To build up a map of ground obscuration for England, the following OS OpenData layers were downloaded and joined together for several regions (European parliamentary constituencies) that together spanned the whole country*: buildings, water areas, forested areas (all polygons), roads, and railways (line data).  It would have been possible to include other layers (such as glasshouses), but it was decided that those listed above were sufficient to produce a good generalised map.  The spatial precision of these layers actually appears very good, especially for the resolution of analysis undertaken (see below).  Buffers were generated for the roads and railway lines, of varying width depending on the type of entity (based on a quick survey of a few entities of each type on Google Earth): 10m for most types of road and for narrow gauge railways; 15m for A roads and single track railways; 20m for trunk roads; and 25m for motorways and multi track railways.

The buffer layers, buildings, water areas and forest layers were then joined together using the union tool in ArcGIS to create a polygon map of ground obscuration for each region.  A 1km by 1km polygon grid square layer was generated using Geospatial Modelling Environment and then reduced down to the outline of England via a spatial overlap query.  The identity tool in ArcGIS was then used to calculate how the polygons in the obscuration layers overlapped with the grid polygons, and the area of each resulting overlap polygon was then calculated.  The attribute tables were exported for these output layers and joined together in Excel into one big table listing the ID number (CELLID) for the related grid square and the area of each obscuration polygon within that square.  A python script was written which went through this table, adding together the total area of obscuration for each CELLID (this took around seven hours to process), and outputting a new table listing CELLID and total area of obscuration.
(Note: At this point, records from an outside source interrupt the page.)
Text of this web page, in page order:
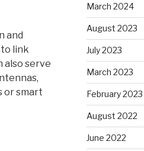
and
link
also serve
or smart
March 2024
August 2023
July 2023
March 2023
February 2023
August 2022
June 2022

This output table was joined to the 1km by 1km grid square layer in ArcGIS based upon the CELLID.  We now knew the total area of obscuration for each kilometre grid square of England.  The percentage obscuration was calculated and this percentage figure was then used to create a 1km resolution raster layer showing what percentage of each cell’s ground surface area was obscured by buildings, woodland, water, roads and railways:

% obscuration of ground cover for 1km grid squares in England
% obscuration of ground cover for 1km grid squares in England

Obviously, as with all models, this is not a perfect or perfected result, but I do believe that it provides a very useful quantification of the extent to which the ground surface of England is obscured to any aerial visual observer (the picture would be somewhat different for LiDAR prospection, as then I would not have included trees as a form of obscuration).  There are undoubtedly other types of obscuration feature that could also have been included (areas of alluvium or peat, perhaps) and there may be some types of included feature that can, in certain circumstances, be seen through.  It does, however, provide a good basis for quantifying the extent to which gaps in aerial prospection results for England have resulted from the impossibility of achieving results through that method.  In the context of this project, this is particularly relevant when dealing with English Heritage’s National Mapping Program data, as this was constructed on the basis of aerial survey.

– Chris Green

* This division into regions was purely to ease the processing burden on ArcGIS and my computer.